Pests And Humans: An Allergic Relationship

The National Pest Control Association and members of our industry have repeatedly proclaimed that we are protectors of food, health, property and the environment. But how well are we able to fulfill this claim as protectors of health?

The relationship between human allergies and arthropod infestations (house dust mites) was demonstrated nearly 40 years ago. Since that time many studies have been conducted in Europe and the U.S. which further demonstrate the significant impact that arthropods have on allergic individuals, especially asthmatics. In fact, diagnostic and clinical studies conducted by allergists have found house dust mite and cockroach allergens to be the most common allergens implicated by asthmatics.

HISTORY. House dust was identified as a significant allergen in predisposed individuals as early as 1920. In the 1960s, European researchers identified house dust mites as one of the “house dust” allergens. For the next 20 years, most of the research in the United States focused on house dust mites as the principal household pest associated with arthropod allergies. It wasn’t until the early 1970s that researchers began to focus attention on allergies associated with cockroaches.

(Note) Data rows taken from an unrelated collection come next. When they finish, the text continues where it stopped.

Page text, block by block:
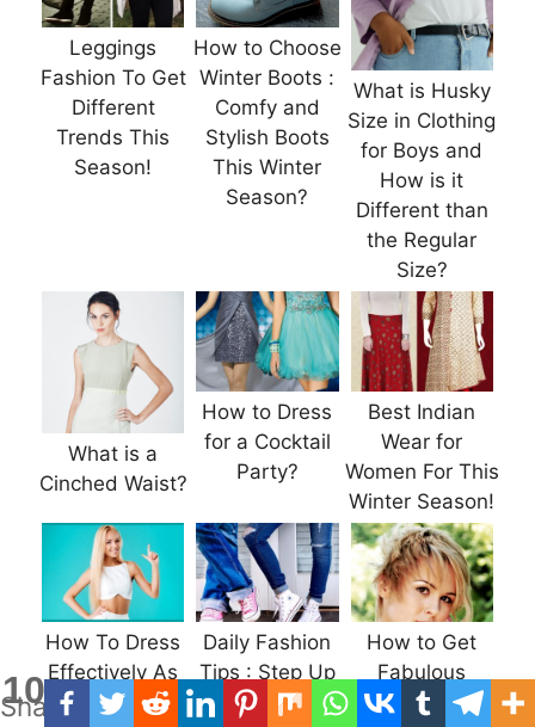
Leggings
Fashion To Get
Different
Trends This
Season!
How to Choose
Winter Boots :
Comfy and
Stylish Boots
This Winter
Season?
What is Husky
Size in Clothing
for Boys and
How is it
Different than
the Regular
Size?
What is a
Cinched Waist?
How to Dress
for a Cocktail
Party?
Best Indian
Wear for
Women For This
Winter Season!
How To Dress
Effectively As
Per Your Body
Daily Fashion
Tips : Step Up
the Denim
How to Get
Fabulous
Haircuts for All
10
Shares

This was most likely because, in comparison to house dust mites, cockroaches represent a substantially different threat to human health, and allergy is but one aspect. Cockroaches have been associated with several hundred pathogenic organisms including bacteria, fungi, viruses, protozoans and helminths. Granted, much of this information has been generated through laboratory studies and isolation of these disease-causing organisms from field-collected cockroaches. However, there is strong circumstantial evidence linking cockroaches to several disease outbreaks of hepatitis, typhoid and dysentery.

Direct disease transmission, which is easily demonstrated in blood-feeding arthropods, is much more difficult to prove in mechanical disease vectors such as cockroaches. However, it is easy to appreciate the possibility of these filth-feeding and inhabiting cockroaches infecting food, preparation surfaces, utensils and plates with disease-causing organisms.

While evidence of cockroach-transmitted pathological diseases is mostly circumstantial, there is unequivocal evidence that cockroaches are directly associated with human allergies. Studies as early as the 1960s implicated cockroaches as a source of allergens.

THE COST OF CARE. The New England Journal of Medicine recently published a study of 476 children, ages 4 through 9, with asthma from eight inner-city areas in the U.S. The study concluded that of allergens associated with cockroaches, mites and cats, cockroach allergens produced more hospitalization and clinical visits. Another report estimated that in 1991, the cost of managing asthmatic episodes in the United States was $3.1 billion and there were 5,000 deaths. As many as 80% of childhood deaths from asthma occurred in urban children. African-American children were four to six times more likely to die from the disease than were white children.

It is not simply the presence of cockroaches that can precipitate an asthmatic or other allergic response, but anything associated with cockroaches, including their skin casts, dead bodies, pheromones, excreta and secretions. Thus, the significance of cockroach infestations, their mitigation and removal of allergen becomes important.

Our industry faces several issues regarding the reduction of this threat to human health. The following risky assumptions are those at the top of my list:

  • Believing that killing cockroaches removes all allergens from the environment; it does not.

  • Knowing that conventional treatments with sprays and aerosols may stir up cockroaches and allergens, thereby disbursing them into the environment.

  • Promising something one cannot deliver at this time; for example, allergen removal and allergy prevention.

What we can do is:

  • Know that technicians are at risk of occupational exposure to cockroach allergens.

  • Minimize allergen production by eliminating cockroach infestations.

  • Reduce allergen exposure by vacuuming (with HEPA filters) and using baits to eliminate cockroach infestations.

  • Reduce exposure by caulking and sealing harborages, which can also seal off allergens in wall voids and similar areas.

  • Provide advice on cleaning processes (as they are developed) that reduce the allergen load in the human environment.

Research to be conducted:

  • Development of a rapid allergen detection system to determine when removal is below the clinical threshold.

  • A method for denaturing and/or isolating allergens in deep harborages.

  • Quick and economical methods for removing allergens.

QUESTIONS REMAIN. Despite the many studies examining the relationship between arthropods and human allergies, questions still remain. For instance, it is still unknown what level of cockroach mitigation and allergen removal is clinically significant. Presently there are several studies underway throughout the United States focusing on ways to reduce the impact of cockroach and other arthropod allergens to human health.

The most important point we can take away from our knowledge of emerging cockroach management strategies and allergen mitigation process is that we, the pest control industry, can make a difference.